In 1943, an opportunity for espionage arose when a fellow anti-Nazi in the ministry reassigned Kolbe to higher-grade work as a diplomatic courier. On 19 August 1943, he was entrusted to travel to Bern in Switzerland with the diplomatic bag. While there, he tried to offer mimeographed secret documents to the British embassy. They rebuffed his approach, so he went to the Americans, who decided to take a chance on him. By 1944, they realised they had an agent of the highest quality, though he never received payment for his secret work. He was given the code name "George Wood". His US intelligence handler was Office of Strategic Services agent Allen Welsh Dulles. By the end of the war, he had passed 1,600 documents to his handler in Switzerland. (Note: It was reported in the Independent that Kolbe conveyed 2,600 documents.)

He provided details of:
- German expectations of the site of the D-Day landings,
- V-1 and V-2 programs,
- the Messerschmitt Me 262 jet fighter,
- Japanese plans in Southeast Asia,
- exposure of a spy working in the British embassy in Ankara which was later determined to be German agent "Cicero", Elyesa Bazna

Kolbe's reporting on the mood in Berlin and character analysis was particularly prized by the Americans, according to James Srodes, author of Allen Dulles: Master of Spies. "The information he brought, plus his personal insights were unique and powerful and intensely valuable."

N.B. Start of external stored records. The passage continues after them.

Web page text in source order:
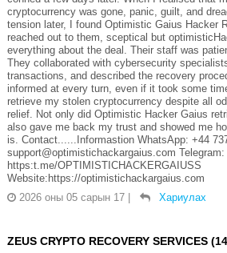
cryptocurrency was gone, panic, guilt, and
tension later, I found Optimistic Gaius Hacker
reached out to them, sceptical but
everything about the deal. Their staff was
They collaborated with cybersecurity
transactions, and described the recovery
informed at every turn, even if it took some
retrieve my stolen cryptocurrency despite all
relief. Not only did Optimistic Hacker Gaius
also gave me back my trust and showed me
is. Contact......Informastion WhatsApp: +44
support@optimistichackargaius.com Telegram:
https:t.me/OPTIMISTICHACKERGAIUSS
Website:https://optimistichackargaius.com
2026 оны 05 сарын 17 | Хариулах
ZEUS CRYPTO RECOVERY SERVICES

He was described by the Central Intelligence Agency as the most important spy of the war. Allen Dulles wrote: "George Wood (our code name for him) was not only our best source on Germany but undoubtedly one of the best secret agents any intelligence service has ever had."

==Family==
Kolbe married a woman named Anita in 1925 and in March 1932 the couple had a son. His wife died in Berlin in late 1936 or June 1937. Kolbe married Lita Schoop from Zurich in her homeland in late 1937. They returned to Cape Town in early 1938, during the period in which he was stationed there, but the marriage soon began to fall apart. When the war began in 1939, Kolbe's wife, son and housekeeper remained in South Africa, where he believed they would be safer and free from Nazi ideology. He also sought to divorce his wife at that time.

==Post-war years==
In 1949, Kolbe tried to settle in the U.S., but could not find suitable work. In 1951, he unsuccessfully applied to return to work for the German Foreign Office. Kolbe finally found a living as a representative of an American power-saw manufacturer. After the war, Kolbe was a despised and much hated figure in Germany, where he was widely viewed as a traitor. Der Stern magazine commented that: "Kolbe's story demonstrates that ordinary Germans could do something to fight Hitler's madness - and post-war Germany treated him like a leper because of his actions."

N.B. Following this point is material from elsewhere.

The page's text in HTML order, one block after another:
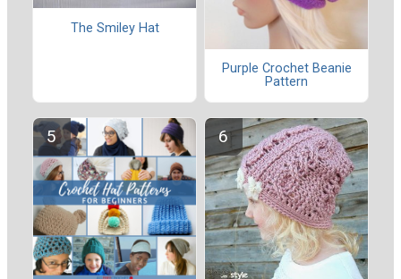
The Smiley Hat
Purple Crochet Beanie
Pattern

Kolbe died in Bern due to gallbladder cancer. He is buried in Berlin at the Luisenkirchhof III cemetery. His third wife, Maria Fritsch (1901-2000) is buried with him.

==Assessment==
In 2003 a biography, Fritz Kolbe: un espion au coeur du IIIe Reich, written by journalist Lucas Delattre was published in France. A year later, a German translation was published, and in 2005 an English translation entitled A spy at the heart of the Third Reich: the extraordinary story of Fritz Kolbe, America's most important spy in World War II was released.

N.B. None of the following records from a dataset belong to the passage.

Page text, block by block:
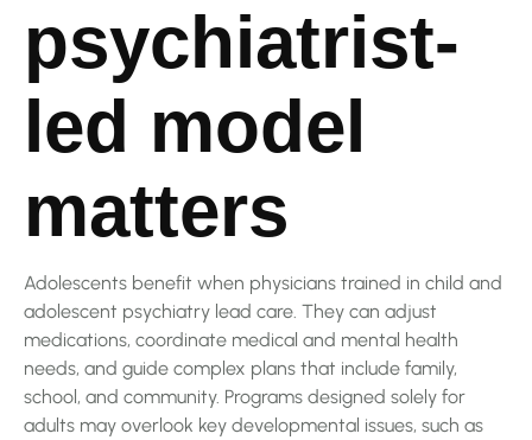
psychiatrist-
led model
matters
Adolescents benefit when physicians trained in child and
adolescent psychiatry lead care. They can adjust
medications, coordinate medical and mental health
needs, and guide complex plans that include family,
school, and community. Programs designed solely for
adults may overlook key developmental issues, such as

In 2006 British author Nigel West reviewed the biography in the International Journal of Intelligence and CounterIntelligence. West states that the value of Kolbe's information had been exaggerated, as it merely confirmed intelligence already gathered by MI5, or even unwittingly jeopardized operations such as ULTRA and TRIPLEX, of which Dulles would have been largely ignorant. West concludes that Kolbe was "an exceptional character in every way, but also a menace bearing unwanted gifts to an eager suitor", adding that "it is doubtful that Kolbe could ever be considered 'the most important spy of the Second World War'."

Kolbe's work was officially recognized by the Foreign Office of the German Federal Republic when a hall bearing his name was inaugurated in the ministry in 2004. He was listed at the Memorial to the German Resistance in 2005/2006.